Considering small data size and looking for building with more than 20 floors.
small<-subset(all_PLUTO_data,all_PLUTO_data$NumFloors>20)
plot_ly(small, x = ~small$YearBuilt, y = ~small$NumFloors, color = ~small$NumFloors,size = ~small$NumFloors)
## No trace type specified:
## Based on info supplied, a 'scatter' trace seems appropriate.
## Read more about this trace type -> https://plot.ly/r/reference/#scatter
## No scatter mode specifed:
## Setting the mode to markers
## Read more about this attribute -> https://plot.ly/r/reference/#scatter-mode
qualityOfConstruction <- all_PLUTO_data[all_PLUTO_data$AssessTot>0,]
# Calculating value of the construction
qualityOfConstruction$AssessConstruction <- (qualityOfConstruction$AssessTot-qualityOfConstruction$AssessLand)
# rate per floor
qualityOfConstruction$value_per_floor <- qualityOfConstruction$AssessConstruction / qualityOfConstruction$NumFloors
qualityOfConstruction_condensed <- condense(bin(qualityOfConstruction$YearBuilt,5,origin=1856),summary="mean",z=qualityOfConstruction$value_per_floor)
#changing column names
colnames(qualityOfConstruction_condensed) <- c("YearBuilt","Count","Mean")

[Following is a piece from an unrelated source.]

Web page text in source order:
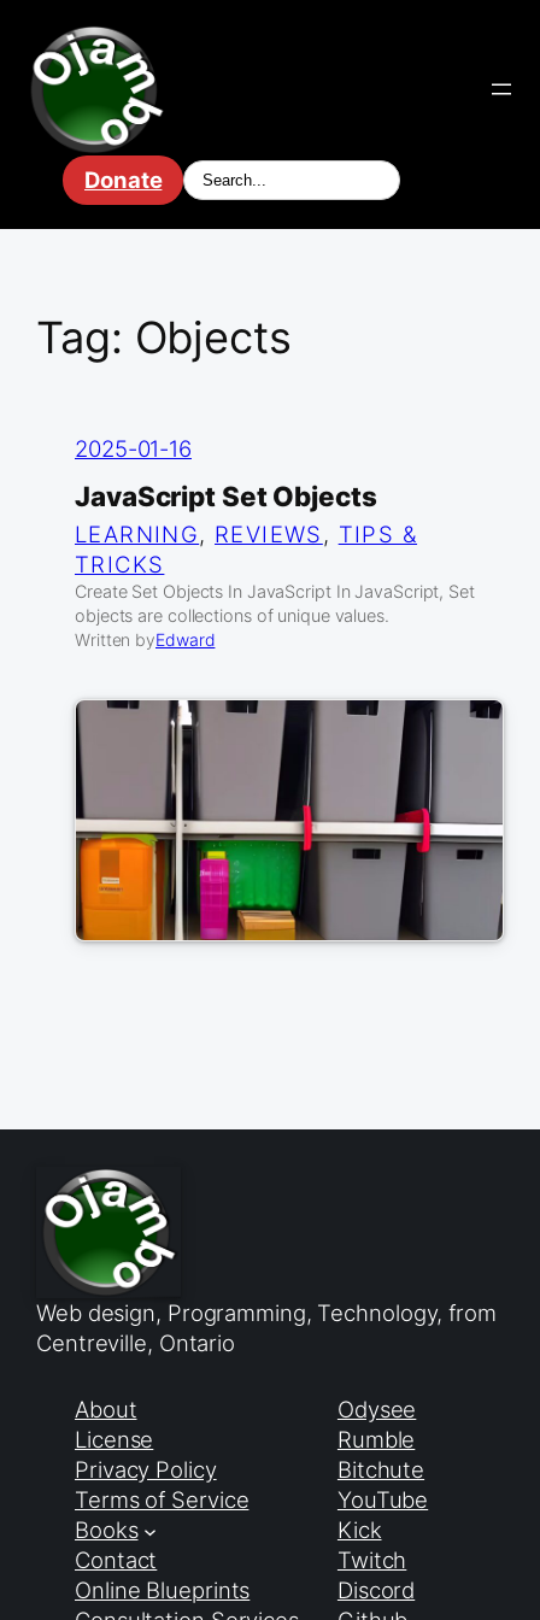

qualityOfConstruction_condensed <- qualityOfConstruction_condensed[complete.cases(qualityOfConstruction_condensed),]
#printing values around world war 2
qualityOfConstruction_condensed<-qualityOfConstruction_condensed[qualityOfConstruction_condensed$YearBuilt>1930 & qualityOfConstruction_condensed$YearBuilt<=1955,]
plot_ly(
x = qualityOfConstruction_condensed$YearBuilt,
y = qualityOfConstruction_condensed$Mean,
type = "bar"
)
Looks like she is right as price around world war 2 year is less.